A family of genes called homeobox (HOX), involved in the embryo growth process, may be activated in ovarian cancer, resulting in resistance to chemotherapy and poor prognosis, according to researchers at the University of Surrey in England.
The study, “The prognostic significance of specific HOX gene expression patterns in ovarian cancer,” published in the International Journal of Cancer, also revealed that targeting HOX with a drug known as HXR9 could help prevent chemotherapy resistance.
“We’ve identified a set of genes which play a contributing role in resistance to chemotherapy, which is a major problem in the treatment of ovarian cancer,” the study’s lead author, Dr. Zoe Kelly, said in a press release. “We also have strong and extensive cell line data which shows that using HXR9 can overcome this drug resistance, making the cell more susceptible to chemotherapy treatment.”
HOX genes are a family of transcription factors that regulate the expression of genes involved in DNA repair and cell differentiation. Although most of these genes are switched off in adult life, some cancers, including ovarian cancer, can switch their expression back on. However, how their aberrant expression influenced the disease was unclear.
In this study, the team found that all patients who died from this disease had a high level of five specific HOX genes, regardless of their length of survival, revealing that HOX genes are predictors of poor prognosis.
The team analyzed samples from 73 women with epithelial ovarian cancer (EOC) — the most common type — and compared them to those of 10 normal ovarian and three fallopian tube tissue samples.

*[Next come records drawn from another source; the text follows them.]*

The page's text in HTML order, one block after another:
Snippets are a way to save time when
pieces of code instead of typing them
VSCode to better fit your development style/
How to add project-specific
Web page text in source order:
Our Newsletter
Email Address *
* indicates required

Though little HOX expression was found in normal ovarian tissue, 36 out of the 39 HOX genes were found at high levels in EOC samples. Five of these genes were found to be predictive of poor prognosis.
The researchers then tested whether HXR9 was able to impair the proper functioning of the proteins coded by HOX genes, thereby decreasing cancer progression. They combined HXR9 with cisplatin, the most common drug used to treat ovarian cancer, and tested each drug individually. Importantly, combining both drugs significantly increased tumor cell death and slowed tumor growth in mice, compared to either drug used alone.

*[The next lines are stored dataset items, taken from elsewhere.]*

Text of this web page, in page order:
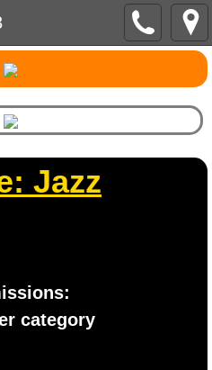
Jazz
category
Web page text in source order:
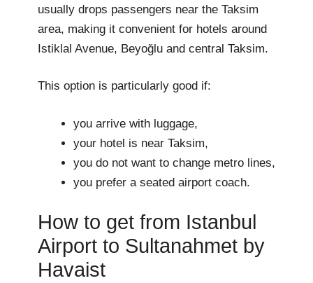
usually drops passengers near the Taksim
area, making it convenient for hotels around
Istiklal Avenue, Beyoğlu and central Taksim.
This option is particularly good if:
you arrive with luggage,
your hotel is near Taksim,
you do not want to change metro lines,
you prefer a seated airport coach.
How to get from Istanbul
Airport to Sultanahmet by
Havaist
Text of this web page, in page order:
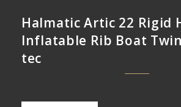
Halmatic Artic 22 Rigid
Inflatable Rib Boat
tec
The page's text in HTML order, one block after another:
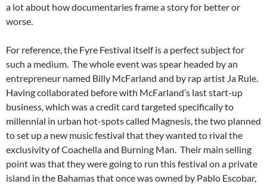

“The results in mice were encouraging, but more muted: Treated mice survived for longer, but the cell killing of the combination approach was only marginally better than HXR9 used on its own,” Kelly said. “However, these tests were carried out over a very short time frame, and I believe that more extensive tests in the mouse model would show clearer results. This needs to be the next step for this research.”
Prof. Richard Morgan, director of the University of Bradford’s Institute of Cancer Therapeutics, who developed HXR9, said this is the first comprehensive analysis of HOX gene expression in ovarian cancer, as well as the first study to analyze changes in HOX expression in resistant cancer cells.
“The results strongly suggest that targeting these genes as a new treatment approach warrants further investigation,” Morgan said. “It also supports our belief that HXR9 should be further developed and tested in clinical trials.”